With Thanksgiving under our belts, our bellies full of turkey and trimmings and our hearts full of family and holiday spirit it's time for those of us with young children to turn our thoughts to Halloween - draping the house in cotton cobwebs, decorating the yard with ghosts and goblins, baking spooky treats to send to school with the kids, picking out costumes to wear on the big night.

My boys and I sat down this week to discuss costume ideas. Merely as a matter of interest I pulled out all the costumes we already had in the house - out of the dress-up box in the playroom, packed away in the Halloween box in the basement, mixed up with the outgrown baby clothes in my youngest's closet, stuffed haphazardly into the crawlspace.
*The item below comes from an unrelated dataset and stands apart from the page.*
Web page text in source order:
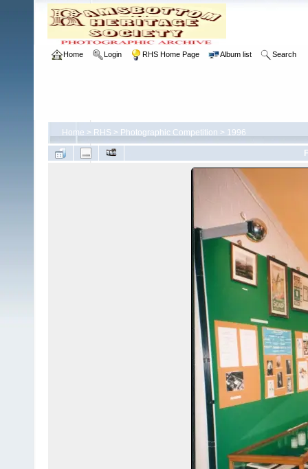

In our home, at this moment, our costume inventory includes: three pirates, three pumpkins, two ninjas, two dinosaurs, two avatars, a ladybug, Optimus Prime and Bumblebee, Darth Vader and a Storm Trooper, Mario and Luigi and a mushroom. Plus assorted masks, hats, capes and accessories. And all three of my children have chosen different costumes for this year.

It's fine - of course it's fine. Halloween is a fun holiday for kids. Dressing up in costume, walking in a parade at school, trick-or-treating through the neighbourhood at night. They're only little enough to really enjoy it for such a short while; of course I'll get or make them whatever costume they choose. But looking at that pile of costumes, heaps of colourful stuffed plush and screened fabrics and coordinating masks and accessories, all worn once and packed away - it just seems so wasteful.
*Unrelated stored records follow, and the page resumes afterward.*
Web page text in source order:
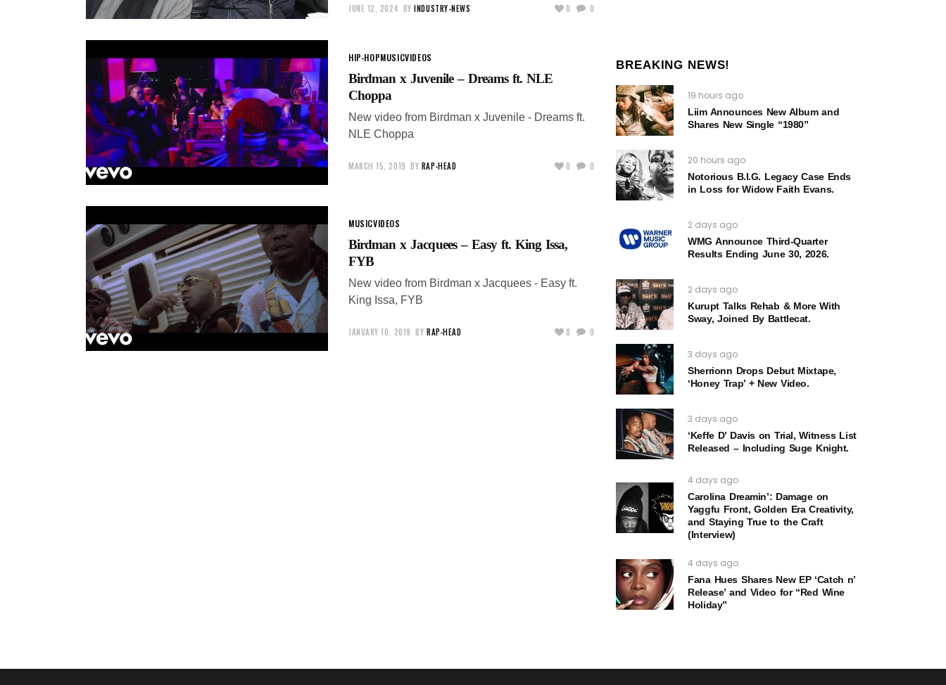
JUNE 12, 2024 BY INDUSTRY-NEWS 0 0
HIP-HOPMUSICVIDEOS
Birdman x Juvenile – Dreams ft. NLE
Choppa
New video from Birdman x Juvenile - Dreams ft.
NLE Choppa
MARCH 15, 2019 BY RAP-HEAD 0 0
MUSICVIDEOS
Birdman x Jacquees – Easy ft. King Issa,
FYB
New video from Birdman x Jacquees - Easy ft.
King Issa, FYB
JANUARY 10, 2019 BY RAP-HEAD 0 0
BREAKING NEWS!
19 hours ago
Liim Announces New Album and
Shares New Single “1980”
20 hours ago
Notorious B.I.G. Legacy Case Ends
in Loss for Widow Faith Evans.
2 days ago
WMG Announce Third-Quarter
Results Ending June 30, 2026.
2 days ago
Kurupt Talks Rehab & More With
Sway, Joined By Battlecat.
3 days ago
Sherrionn Drops Debut Mixtape,
‘Honey Trap’ + New Video.
3 days ago
‘Keffe D’ Davis on Trial, Witness List
Released – Including Suge Knight.
4 days ago
Carolina Dreamin’: Damage on
Yaggfu Front, Golden Era Creativity,
and Staying True to the Craft
(Interview)
4 days ago
Fana Hues Shares New EP ‘Catch n’
Release’ and Video for “Red Wine
Holiday”

It's not that kids' costumes are terribly expensive. You can get a pretty fancy character costume, complete with accessories, for forty dollars or less and your child will look like he just walked out of Central Casting. That costume can be popped into the play chest for dress-up play and then handed down to a niece or nephew or a neighbour's child. It's not like it needs to be a disposable item.
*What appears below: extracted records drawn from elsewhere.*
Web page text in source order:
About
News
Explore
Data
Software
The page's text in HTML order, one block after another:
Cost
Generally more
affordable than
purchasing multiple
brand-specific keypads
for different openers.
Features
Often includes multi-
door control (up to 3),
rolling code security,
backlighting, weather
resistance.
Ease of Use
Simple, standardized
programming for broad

But Halloween costumes don't even need to cost that much. Remember when we were younger and our mothers sewed our costumes out of scrap fabric? It's actually still acceptable to do that. Or if, like me, you aren't much of a seamstress, a little bit of creativity and craftiness can get you an awesome kid-and-budget-friendly costume.

Think dollar-store felt and craft items, old clothes designated for donation, bits and pieces and odds and ends around the house. Dollar stores are also filled with cheap and easy costume pieces - colourful wigs, tiaras, witches' hats, vampire teeth and capes. Use your imagination!

Mouse, bunny or cat ears can be cut out of felt and affixed to a headband, makeup used for whiskers and nose and a stuffed pantyhose leg pinned to the back of a solid-coloured outfit to become a favourite animal.

Pull out Dad's hockey or baseball gear and go as a professional athlete.

Craft a masquerade mask from glitter and feathers and beads and dig through Mom's closet for glamorous dress-up clothes.

Wrap a large box in gift wrap, cut holes in the top and sides for head and arms and pop a bow on the top of the head to go as a gift.

Pull out that Santa hat from last Christmas, pair it with a red sweatshirt stuffed with a pillow and carry a stocking instead of a loot bag.

Mario Brothers Halloween costumes, kids costumes, Mario, Luigi, mushroom, homemade costume, HalloweenOne year my older two boys were going as Mario and Luigi and I could not find a coordinating baby costume for my youngest, so I created a Mario Brothers mushroom using an inverted plastic serving bowl covered in a blue balaclava with black felt eyes glued on. I sewed the mushroom cap onto the hood of his blue one-piece snowsuit.

I used all dollar-store items with an overall cost of approximately five dollars, and we've never had such rave reviews over one of our kids' Halloween costumes.

Last year all three boys were in a lather of indecision over their costumes and it came right down to the night before Halloween before they decided to go as pirates.

I dug three pairs of black pants out of the piles of clothes they'd outgrown and cut them off with jagged edges, chopped an old striped maternity t-shirt into three black-and-white sashes, dressed them all in plain black t-shirts with open white dress shirts and rolled-up sleeves, then dug into our stores of piratey play things: pirate hats, pirate bandana, eye patches and earrings and medallions. We finished off the costumes with eye pencil "scars" on their cheeks and foreheads.

Total cost: nothing, other than what we had in our house to begin with.

There's nothing at all wrong with splurging on a store-bought character costume for your kids' Halloween. But if you're thinking of saving a few dollars in the months leading up to Christmas, homemade Halloween costumes can be a great way to go!